As três prisões por suspeita de incêndios propositais foram em São José do Rio Preto, Batatais e Porto Ferreira. Segundo o governador, há casos de fogo ateado de forma irregular, para limpar terrenos ou eliminar lixo, por exemplo. Um dos detidos, em São José do Rio Preto, é um idoso de 76 anos que incinerou lixo em uma área rural.

“Não me parece, a grosso modo, do que foi investigado até agora, que houvesse ação coordenada ou que eles estivessem conectados”, disse Tarcísio. Já outro dos presos, em Batatais, foi flagrado com um galão de gasolina e relatou pertencer a uma facção criminosa.

Incêndio na região de Sertãozinho, interior de São Paulo. Foto: CBM-SP

A expectativa é de que o depoimento dos três presos ajude a elucidar o caso. O Ibama tem auxiliado a Polícia Federal na perícia dos incêndios.

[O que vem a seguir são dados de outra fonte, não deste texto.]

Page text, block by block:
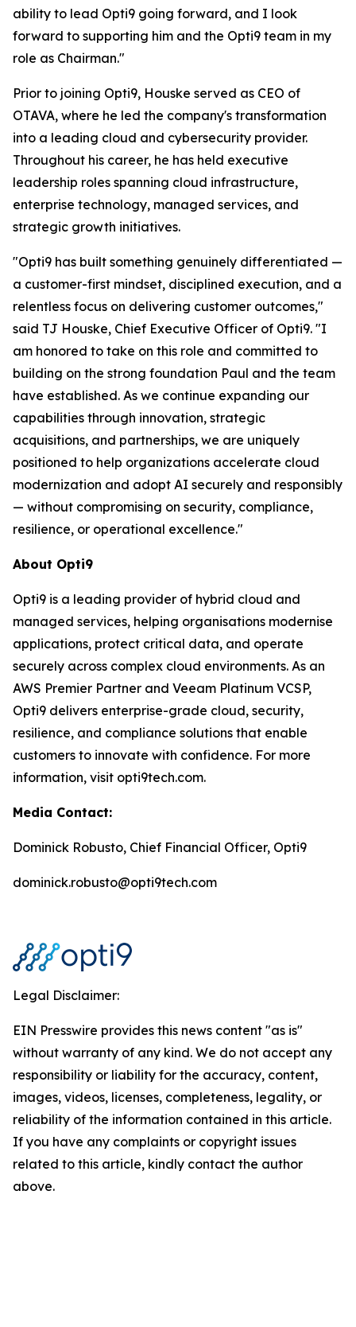
ability to lead Opti9 going forward, and I look
forward to supporting him and the Opti9 team in my
role as Chairman."
Prior to joining Opti9, Houske served as CEO of
OTAVA, where he led the company's transformation
into a leading cloud and cybersecurity provider.
Throughout his career, he has held executive
leadership roles spanning cloud infrastructure,
enterprise technology, managed services, and
strategic growth initiatives.
"Opti9 has built something genuinely differentiated —
a customer-first mindset, disciplined execution, and a
relentless focus on delivering customer outcomes,"
said TJ Houske, Chief Executive Officer of Opti9. "I
am honored to take on this role and committed to
building on the strong foundation Paul and the team
have established. As we continue expanding our
capabilities through innovation, strategic
acquisitions, and partnerships, we are uniquely
positioned to help organizations accelerate cloud
modernization and adopt AI securely and responsibly
— without compromising on security, compliance,
resilience, or operational excellence."
About Opti9
Opti9 is a leading provider of hybrid cloud and
managed services, helping organisations modernise
applications, protect critical data, and operate
securely across complex cloud environments. As an
AWS Premier Partner and Veeam Platinum VCSP,
Opti9 delivers enterprise-grade cloud, security,
resilience, and compliance solutions that enable
customers to innovate with confidence. For more
information, visit opti9tech.com.
Media Contact:
Dominick Robusto, Chief Financial Officer, Opti9
dominick.robusto@opti9tech.com
Legal Disclaimer:
EIN Presswire provides this news content "as is"
without warranty of any kind. We do not accept any
responsibility or liability for the accuracy, content,
images, videos, licenses, completeness, legality, or
reliability of the information contained in this article.
If you have any complaints or copyright issues
related to this article, kindly contact the author
above.
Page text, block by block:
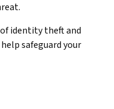
identity theft and
safeguard your
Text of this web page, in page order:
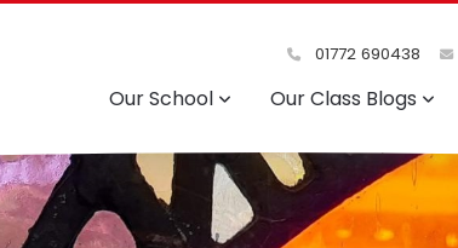
01772 690438
Our School Our Class Blogs
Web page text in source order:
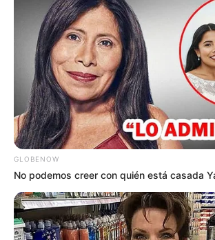
1 taza de harina de coco
1 tableta de chocolate con 85% de
2 xic de agua
GLOBENOW
No podemos creer con quién está casada

O trabalho envolve a identificação de onde o fogo começou; se a queimada teve início em apenas um ponto ou vários; se há evidências de fogo acidental, como a presença de fiações em curto; entre outros pontos.

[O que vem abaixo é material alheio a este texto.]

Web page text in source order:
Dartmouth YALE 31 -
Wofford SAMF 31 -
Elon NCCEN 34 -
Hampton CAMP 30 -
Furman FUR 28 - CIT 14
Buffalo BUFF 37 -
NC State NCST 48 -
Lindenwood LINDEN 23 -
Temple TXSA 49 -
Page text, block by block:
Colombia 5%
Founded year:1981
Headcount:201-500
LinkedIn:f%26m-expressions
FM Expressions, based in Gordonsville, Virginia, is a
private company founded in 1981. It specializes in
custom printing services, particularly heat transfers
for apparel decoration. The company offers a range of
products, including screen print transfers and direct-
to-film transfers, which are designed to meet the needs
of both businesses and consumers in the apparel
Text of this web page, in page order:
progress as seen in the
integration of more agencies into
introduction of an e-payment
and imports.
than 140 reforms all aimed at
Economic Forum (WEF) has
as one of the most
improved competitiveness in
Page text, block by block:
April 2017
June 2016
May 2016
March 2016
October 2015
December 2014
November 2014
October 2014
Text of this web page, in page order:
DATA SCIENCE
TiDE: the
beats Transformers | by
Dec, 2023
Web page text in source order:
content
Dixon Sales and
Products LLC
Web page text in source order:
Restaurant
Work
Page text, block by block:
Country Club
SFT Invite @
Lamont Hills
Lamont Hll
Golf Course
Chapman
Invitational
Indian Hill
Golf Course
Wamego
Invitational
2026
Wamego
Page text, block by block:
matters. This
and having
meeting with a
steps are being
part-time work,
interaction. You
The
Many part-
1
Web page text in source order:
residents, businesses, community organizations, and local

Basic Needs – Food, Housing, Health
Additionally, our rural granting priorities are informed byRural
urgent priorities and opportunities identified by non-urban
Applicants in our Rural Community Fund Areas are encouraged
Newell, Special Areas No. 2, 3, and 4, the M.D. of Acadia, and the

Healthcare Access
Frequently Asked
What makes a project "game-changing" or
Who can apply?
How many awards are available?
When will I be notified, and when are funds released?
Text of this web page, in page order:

Estado já teve mais incêndios do que em todo o ano de 2023

O número de focos de incêndio registrados em São Paulo neste mês é o maior desde 1998. Até sexta-feira, quando houve o auge dos pontos de fogo, foram registradas 3.175 ocorrências, o dobro reportado em todo o ano passado, quando 1666 focos foram identificados.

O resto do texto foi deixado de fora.